United States District Court, N.D. California, Third Division
Mar 1, 1926
11 F.2d 900 (N.D. Cal. 1926)

Opinion

Nos. 18031, 18082.

March 1, 1926.

Ira S. Lillick and Hunt C. Hill, both of San Francisco, Cal., for the Munrio and its claimant.

Farnham P. Griffiths and McCutchen, Olney, Mannon Greene, all of San Francisco, Cal., for the Tejon and its claimant.


In Admiralty. Two libels, one by the General Petroleum Corporation against the American steamship Munrio and another, the Munrio Steamship Corporation, claimant; the other by the Munrio Steamship Corporation against the American tanker Tejon, the General Petroleum Corporation, claimant. Decrees for owners of the Munrio.


These are two libels, brought to recover for damage which resulted from the collision of two vessels near Cape Mendocino on October 14, 1923.

The steamship Munrio, the more severely injured of the two, was on her way southward from Coos Bay, holding a course 2 degrees eastward of due south. At 7:34 a.m. she was proceeding in dense fog. At that time she stopped to take a sounding, and after doing so went ahead slowly until 7:46, when the fog signal of an approaching vessel was heard, apparently dead ahead and some distance off. According to the testimony of several witnesses, her engines immediately were stopped.

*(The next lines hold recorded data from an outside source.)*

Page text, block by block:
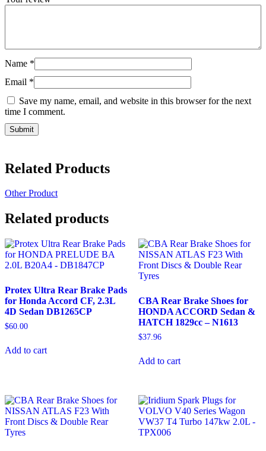
Name *
Email *
Save my name, email, and website in this browser for the next
time I comment.
Related Products
Other Product
Related products
Protex Ultra Rear Brake Pads
for Honda Accord CF, 2.3L
4D Sedan DB1265CP
$60.00
Add to cart
CBA Rear Brake Shoes for
HONDA ACCORD Sedan &
HATCH 1829cc – N1613
$37.96
Add to cart

About three minutes later the whistle of a third vessel became audible, apparently several points off the port bow. The Munrio thereupon went ahead again at a slow rate of speed, at the same time changing her course about two points to starboard. At 8:01, in response to dangerously nearing fog whistles, she was swung four points further in that direction. A minute later the Tejon loomed up, 300 feet away, two points forward of the port beam, and heading for the bridge. The Munrio's engines were put full speed ahead and her wheel hard aport; but before the effect of this maneuver could be felt she was struck amidships and nearly sunk.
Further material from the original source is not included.